WORK ORDER ->
Begin at the line containing "Module 5 (Fundamental" in the data below and go on through the line containing "Skip to main content", repeating each line exactly; include both ends and no other line.

(Stored entries)
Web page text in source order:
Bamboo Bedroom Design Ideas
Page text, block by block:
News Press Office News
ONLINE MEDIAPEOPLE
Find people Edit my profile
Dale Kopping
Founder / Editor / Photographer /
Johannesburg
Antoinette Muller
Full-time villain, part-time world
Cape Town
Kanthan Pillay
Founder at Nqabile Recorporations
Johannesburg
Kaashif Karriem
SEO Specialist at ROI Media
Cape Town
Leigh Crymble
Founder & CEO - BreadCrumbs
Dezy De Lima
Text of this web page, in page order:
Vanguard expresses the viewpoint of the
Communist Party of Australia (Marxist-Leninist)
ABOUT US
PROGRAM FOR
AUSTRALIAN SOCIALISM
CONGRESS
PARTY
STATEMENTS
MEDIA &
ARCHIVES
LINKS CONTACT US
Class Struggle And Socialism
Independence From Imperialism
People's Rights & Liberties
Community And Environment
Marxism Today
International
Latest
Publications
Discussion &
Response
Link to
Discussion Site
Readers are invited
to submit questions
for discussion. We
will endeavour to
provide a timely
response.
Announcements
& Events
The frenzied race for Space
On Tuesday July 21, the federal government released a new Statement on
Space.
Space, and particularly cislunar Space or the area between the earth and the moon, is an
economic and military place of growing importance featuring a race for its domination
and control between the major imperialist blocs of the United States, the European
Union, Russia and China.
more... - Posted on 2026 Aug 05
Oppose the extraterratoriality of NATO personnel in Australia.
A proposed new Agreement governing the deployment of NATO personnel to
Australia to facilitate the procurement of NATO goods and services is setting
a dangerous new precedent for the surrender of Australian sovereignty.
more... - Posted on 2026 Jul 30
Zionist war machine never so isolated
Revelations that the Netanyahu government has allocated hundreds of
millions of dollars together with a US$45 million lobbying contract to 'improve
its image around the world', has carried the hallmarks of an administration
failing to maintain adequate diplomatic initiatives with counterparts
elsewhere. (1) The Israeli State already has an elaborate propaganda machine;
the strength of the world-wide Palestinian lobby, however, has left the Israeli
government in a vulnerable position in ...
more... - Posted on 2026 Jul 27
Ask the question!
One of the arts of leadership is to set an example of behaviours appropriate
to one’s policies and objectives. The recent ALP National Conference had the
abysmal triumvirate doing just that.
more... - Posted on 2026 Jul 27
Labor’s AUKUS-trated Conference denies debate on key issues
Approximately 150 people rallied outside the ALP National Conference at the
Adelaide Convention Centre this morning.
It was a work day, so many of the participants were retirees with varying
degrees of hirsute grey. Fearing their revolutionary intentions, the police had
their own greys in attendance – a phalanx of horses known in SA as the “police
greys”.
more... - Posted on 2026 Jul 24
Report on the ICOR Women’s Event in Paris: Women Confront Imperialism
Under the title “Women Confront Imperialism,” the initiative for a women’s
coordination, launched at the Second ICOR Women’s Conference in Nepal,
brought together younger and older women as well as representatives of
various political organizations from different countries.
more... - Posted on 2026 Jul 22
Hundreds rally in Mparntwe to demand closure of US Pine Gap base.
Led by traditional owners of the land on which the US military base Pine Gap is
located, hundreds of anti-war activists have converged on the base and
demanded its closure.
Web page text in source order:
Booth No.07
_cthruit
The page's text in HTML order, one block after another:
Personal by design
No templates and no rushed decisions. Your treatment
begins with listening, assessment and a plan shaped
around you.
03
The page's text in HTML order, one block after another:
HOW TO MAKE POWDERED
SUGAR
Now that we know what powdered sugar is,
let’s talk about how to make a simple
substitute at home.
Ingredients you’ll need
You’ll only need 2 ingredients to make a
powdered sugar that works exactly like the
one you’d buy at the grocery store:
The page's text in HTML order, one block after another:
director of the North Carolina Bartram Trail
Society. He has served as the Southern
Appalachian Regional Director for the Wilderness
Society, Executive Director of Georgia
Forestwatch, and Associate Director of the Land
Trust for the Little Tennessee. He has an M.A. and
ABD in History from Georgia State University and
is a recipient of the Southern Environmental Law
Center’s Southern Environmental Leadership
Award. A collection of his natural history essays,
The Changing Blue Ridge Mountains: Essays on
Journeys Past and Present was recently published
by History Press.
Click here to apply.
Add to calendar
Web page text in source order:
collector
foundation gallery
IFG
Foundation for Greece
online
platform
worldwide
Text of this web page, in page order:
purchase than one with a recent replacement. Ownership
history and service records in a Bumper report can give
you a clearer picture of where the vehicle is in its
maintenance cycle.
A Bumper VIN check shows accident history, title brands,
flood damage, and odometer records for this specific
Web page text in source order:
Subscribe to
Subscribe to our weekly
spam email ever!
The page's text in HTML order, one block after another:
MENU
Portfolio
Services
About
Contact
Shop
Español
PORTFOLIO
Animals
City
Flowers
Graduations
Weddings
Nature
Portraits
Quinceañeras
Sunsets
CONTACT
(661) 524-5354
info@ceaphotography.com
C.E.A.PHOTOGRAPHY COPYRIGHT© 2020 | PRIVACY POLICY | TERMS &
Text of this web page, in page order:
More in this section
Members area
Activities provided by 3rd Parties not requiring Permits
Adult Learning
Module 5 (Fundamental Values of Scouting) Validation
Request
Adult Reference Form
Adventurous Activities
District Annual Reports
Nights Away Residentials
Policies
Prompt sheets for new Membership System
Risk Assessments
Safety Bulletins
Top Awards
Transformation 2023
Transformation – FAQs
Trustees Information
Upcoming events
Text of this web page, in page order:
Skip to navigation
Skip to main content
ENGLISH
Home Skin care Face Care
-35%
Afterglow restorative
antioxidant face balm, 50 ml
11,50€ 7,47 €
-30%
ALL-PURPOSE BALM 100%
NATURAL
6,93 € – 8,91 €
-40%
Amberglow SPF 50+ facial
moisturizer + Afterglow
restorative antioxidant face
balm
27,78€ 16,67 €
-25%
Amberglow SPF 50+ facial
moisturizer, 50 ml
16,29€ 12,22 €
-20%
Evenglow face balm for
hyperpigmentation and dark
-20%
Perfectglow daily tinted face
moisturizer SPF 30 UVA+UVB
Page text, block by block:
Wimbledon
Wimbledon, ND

REPLY ->
Module 5 (Fundamental Values of Scouting) Validation
Request
Adult Reference Form
Adventurous Activities
District Annual Reports
Nights Away Residentials
Policies
Prompt sheets for new Membership System
Risk Assessments
Safety Bulletins
Top Awards
Transformation 2023
Transformation – FAQs
Trustees Information
Upcoming events
Text of this web page, in page order:
Skip to navigation
Skip to main content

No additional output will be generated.